I spent the last night of my road trip in the best decent hotel in downtown Las Vegas available on the booking site I always use.
Coming up out of Death Valley, I purposely lingered on the Nevada border, where there is a giant cow statue. I took a business call before catching the last hour of sunlight to connect onto the main arterial highway heading south into Las Vegas.
Normally I would avoid driving after full dark, but I went at least a half hour past civil twilight. Not only was it easier to navigate the freeways on the edge of the metropolis after dark, but downtown Las Vegas is more accessible by dark, because the buildings are simplified by the outlines in neon. I found the scummy parking garage of the Downtown Grand parked beside other nice cars in a well lit area. Then I dragged my bags down a grimy stairway to the street. I found myself popped out into the dark as a couple older buddies walked by, surprised by my sudden appearance out of the door.

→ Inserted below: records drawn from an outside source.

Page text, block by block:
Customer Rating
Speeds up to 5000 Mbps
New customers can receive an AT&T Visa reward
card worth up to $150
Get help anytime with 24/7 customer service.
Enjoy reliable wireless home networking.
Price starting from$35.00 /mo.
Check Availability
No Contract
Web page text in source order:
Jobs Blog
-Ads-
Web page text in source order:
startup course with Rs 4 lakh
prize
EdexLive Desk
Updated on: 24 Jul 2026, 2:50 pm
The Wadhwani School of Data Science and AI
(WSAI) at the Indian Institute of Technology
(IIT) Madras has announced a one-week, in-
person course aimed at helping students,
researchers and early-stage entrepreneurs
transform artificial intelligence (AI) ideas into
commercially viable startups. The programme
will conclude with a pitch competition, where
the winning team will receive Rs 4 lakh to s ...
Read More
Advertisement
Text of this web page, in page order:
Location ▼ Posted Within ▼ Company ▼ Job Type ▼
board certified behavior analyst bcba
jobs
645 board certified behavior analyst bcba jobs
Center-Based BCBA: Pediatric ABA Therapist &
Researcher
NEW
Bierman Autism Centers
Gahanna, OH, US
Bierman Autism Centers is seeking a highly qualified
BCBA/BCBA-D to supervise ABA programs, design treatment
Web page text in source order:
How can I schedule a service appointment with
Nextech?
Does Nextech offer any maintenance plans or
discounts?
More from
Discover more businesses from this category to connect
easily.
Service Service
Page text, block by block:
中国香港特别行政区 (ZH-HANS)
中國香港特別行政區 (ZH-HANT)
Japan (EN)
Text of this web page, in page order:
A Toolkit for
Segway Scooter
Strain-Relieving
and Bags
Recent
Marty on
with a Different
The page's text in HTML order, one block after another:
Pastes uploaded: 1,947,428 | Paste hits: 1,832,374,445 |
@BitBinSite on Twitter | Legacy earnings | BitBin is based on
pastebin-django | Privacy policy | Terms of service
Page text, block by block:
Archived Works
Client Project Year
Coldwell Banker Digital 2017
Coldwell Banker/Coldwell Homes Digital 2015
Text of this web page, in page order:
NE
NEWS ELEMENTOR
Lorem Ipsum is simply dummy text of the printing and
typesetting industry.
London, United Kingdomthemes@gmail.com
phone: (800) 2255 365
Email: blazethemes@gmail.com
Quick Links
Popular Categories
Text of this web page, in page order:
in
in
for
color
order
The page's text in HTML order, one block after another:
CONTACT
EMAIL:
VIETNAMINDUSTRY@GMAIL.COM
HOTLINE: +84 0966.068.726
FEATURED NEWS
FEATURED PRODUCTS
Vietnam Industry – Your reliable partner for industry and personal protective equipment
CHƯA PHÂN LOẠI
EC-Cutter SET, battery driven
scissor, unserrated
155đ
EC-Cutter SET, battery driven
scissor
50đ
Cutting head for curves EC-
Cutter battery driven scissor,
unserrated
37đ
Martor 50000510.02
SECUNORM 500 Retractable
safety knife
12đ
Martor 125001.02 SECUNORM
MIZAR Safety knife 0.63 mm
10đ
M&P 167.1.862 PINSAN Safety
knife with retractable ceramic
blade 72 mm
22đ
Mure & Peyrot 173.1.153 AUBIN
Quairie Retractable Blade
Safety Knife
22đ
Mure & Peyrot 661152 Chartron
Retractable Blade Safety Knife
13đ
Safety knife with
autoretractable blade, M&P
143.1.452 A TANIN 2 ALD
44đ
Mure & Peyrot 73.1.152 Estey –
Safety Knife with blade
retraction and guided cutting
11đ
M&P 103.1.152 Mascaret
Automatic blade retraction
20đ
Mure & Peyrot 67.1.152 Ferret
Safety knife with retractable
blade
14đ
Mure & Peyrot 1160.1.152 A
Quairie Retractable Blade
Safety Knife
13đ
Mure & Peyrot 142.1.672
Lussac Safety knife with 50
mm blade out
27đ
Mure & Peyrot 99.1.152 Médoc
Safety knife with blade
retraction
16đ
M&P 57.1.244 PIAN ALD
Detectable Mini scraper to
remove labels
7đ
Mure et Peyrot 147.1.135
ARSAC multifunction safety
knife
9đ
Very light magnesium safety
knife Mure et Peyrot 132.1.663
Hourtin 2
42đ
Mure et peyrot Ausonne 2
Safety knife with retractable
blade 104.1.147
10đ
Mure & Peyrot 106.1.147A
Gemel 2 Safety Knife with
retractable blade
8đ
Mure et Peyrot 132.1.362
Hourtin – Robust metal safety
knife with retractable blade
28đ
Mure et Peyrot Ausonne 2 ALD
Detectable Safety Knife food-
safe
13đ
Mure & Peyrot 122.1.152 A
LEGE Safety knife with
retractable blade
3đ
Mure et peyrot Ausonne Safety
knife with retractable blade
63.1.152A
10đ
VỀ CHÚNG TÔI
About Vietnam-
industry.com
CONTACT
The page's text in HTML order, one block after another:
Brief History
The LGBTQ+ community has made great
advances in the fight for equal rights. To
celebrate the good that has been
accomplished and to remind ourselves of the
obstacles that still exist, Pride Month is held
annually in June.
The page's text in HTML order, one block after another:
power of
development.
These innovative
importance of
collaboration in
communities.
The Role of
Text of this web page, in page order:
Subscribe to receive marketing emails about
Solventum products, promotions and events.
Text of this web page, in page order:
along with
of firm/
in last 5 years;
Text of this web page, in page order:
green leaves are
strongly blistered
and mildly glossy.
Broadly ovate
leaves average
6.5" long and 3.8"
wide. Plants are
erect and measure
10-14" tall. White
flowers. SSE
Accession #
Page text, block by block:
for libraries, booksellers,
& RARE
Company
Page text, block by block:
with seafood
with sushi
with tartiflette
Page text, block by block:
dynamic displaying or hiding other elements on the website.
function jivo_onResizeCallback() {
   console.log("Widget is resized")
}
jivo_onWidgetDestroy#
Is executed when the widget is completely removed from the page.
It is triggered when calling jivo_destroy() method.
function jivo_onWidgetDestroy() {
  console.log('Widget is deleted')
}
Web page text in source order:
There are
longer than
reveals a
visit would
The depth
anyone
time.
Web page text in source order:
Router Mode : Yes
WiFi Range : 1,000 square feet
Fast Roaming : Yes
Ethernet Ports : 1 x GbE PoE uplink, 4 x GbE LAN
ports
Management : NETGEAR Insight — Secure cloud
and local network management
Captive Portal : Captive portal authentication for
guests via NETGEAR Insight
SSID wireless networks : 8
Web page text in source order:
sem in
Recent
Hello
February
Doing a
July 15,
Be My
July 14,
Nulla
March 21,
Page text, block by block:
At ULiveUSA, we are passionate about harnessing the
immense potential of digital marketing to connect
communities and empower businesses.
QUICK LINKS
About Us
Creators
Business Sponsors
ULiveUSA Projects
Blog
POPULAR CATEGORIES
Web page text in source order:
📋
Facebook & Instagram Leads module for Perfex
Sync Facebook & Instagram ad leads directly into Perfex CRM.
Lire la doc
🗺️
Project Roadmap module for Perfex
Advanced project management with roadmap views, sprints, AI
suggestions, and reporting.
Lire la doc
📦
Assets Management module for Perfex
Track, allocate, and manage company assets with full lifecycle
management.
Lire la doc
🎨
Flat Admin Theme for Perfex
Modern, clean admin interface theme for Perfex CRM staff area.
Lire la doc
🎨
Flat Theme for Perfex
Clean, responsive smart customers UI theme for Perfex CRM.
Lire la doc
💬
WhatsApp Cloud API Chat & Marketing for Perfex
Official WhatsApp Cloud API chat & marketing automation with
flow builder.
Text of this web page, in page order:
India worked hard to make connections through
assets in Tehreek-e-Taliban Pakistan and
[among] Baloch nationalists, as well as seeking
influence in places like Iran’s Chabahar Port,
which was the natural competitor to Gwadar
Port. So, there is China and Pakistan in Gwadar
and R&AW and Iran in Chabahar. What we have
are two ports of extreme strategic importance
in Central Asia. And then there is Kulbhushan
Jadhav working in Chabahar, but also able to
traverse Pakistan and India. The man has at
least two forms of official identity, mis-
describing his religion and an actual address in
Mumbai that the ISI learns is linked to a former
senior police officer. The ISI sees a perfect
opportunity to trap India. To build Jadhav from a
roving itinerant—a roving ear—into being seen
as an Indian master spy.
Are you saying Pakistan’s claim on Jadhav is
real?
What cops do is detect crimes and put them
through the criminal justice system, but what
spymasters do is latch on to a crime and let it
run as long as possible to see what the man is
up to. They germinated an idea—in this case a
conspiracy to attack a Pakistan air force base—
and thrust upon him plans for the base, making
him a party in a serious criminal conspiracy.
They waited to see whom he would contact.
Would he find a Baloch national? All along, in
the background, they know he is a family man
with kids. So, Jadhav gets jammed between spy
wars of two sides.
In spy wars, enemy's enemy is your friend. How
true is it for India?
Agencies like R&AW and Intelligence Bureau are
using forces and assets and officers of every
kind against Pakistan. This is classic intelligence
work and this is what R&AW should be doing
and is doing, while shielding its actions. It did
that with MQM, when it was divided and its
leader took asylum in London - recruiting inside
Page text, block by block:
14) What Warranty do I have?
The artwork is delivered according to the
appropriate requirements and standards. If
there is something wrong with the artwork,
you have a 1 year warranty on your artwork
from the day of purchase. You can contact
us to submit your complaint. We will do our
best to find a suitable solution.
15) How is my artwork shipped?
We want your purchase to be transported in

I dragged my bag across Ogden Street into the well-lit but completely empty valet parking area of the hotel. The temperature stand at the door was unmanned. I found myself in the Casino, which had about a dozen people on the entire floor visible. Being a veteran of such hotels, I knew it would entail navigating a small maze to get to the hotel checkin. They'd lover for you to blow your entire wad in the machines before you even get there. There are always multiple twists and turns, designed to get you disoriented. Fortunately the maze was small and I was immediately at the desk checking in.
It made me miss the Trump International, which is not a casino. You walk into the lobby like a normal hotel.
But I'd figured it was necessary to experience Downtown during the shutdown, as I had the area around the strip. So I found my room. It took going up an escalator, then across a sky bridge giving a web of the Mob & Law Enforcement Museum, which I had not visited when Lars and Stefan went there during our 2017 visit to this city.
On the other side of the skybridge was a tower part of the hotel, which evidently had been acquired by purchase and grafted onto the previous hotel. I went up the elevator the 14th floor. The lobby smelled a little of garbage. But it was newer, so no cigarette smoke, My room had a great view of the lights of downtown. I stood looking out at the neon and the building-sized video screens on the side of other hotels, as well as a huge screen in the nearby Fremont Street Experience showing an English soccer match.
After checking in, I walked around a bit after dark looking for a bite to eat. I walked over to Fremont Street, the covered area of downtown. There was a metal barricade. I figured it was to make sure people were wearing masks. It was. I decided to forgo going inside. A peek was all I needed to see how mostly empty it was, even though the music was just as loud. A group of Las Vegas police and EMTs were nearby carting away several people, one young man in handcuffs, and two older guys, one strapped on a stretcher and one in a wheel chair, ranting as they pushed him towards an ambulance. Being that it was none of my business, I didn't turn and scrutinize them for any details.
It seemed about half the businesses were open, that might have been normally open that night in downtown. I thought about grabbing a burger at the restaurant inside the El Camino, which had been a famous mobster's first purchase in Las Vegas after World War II, but the odor of ancient smoke permeating the casino repelled me back out onto the street. I'd been there anyway. It is no great shakes. The most boring architecture in the world is the interior of casinos. Everything of interest about them is on the outside.
Finally I found myself is the downtown 7-11 buy a chicken sandwich and a coffee drink and pastry for the morning. Casino hotels don't have coffee in the rooms. They want you out of your room and in the lobby as quickly as possible. The Trump International had coffee in the room.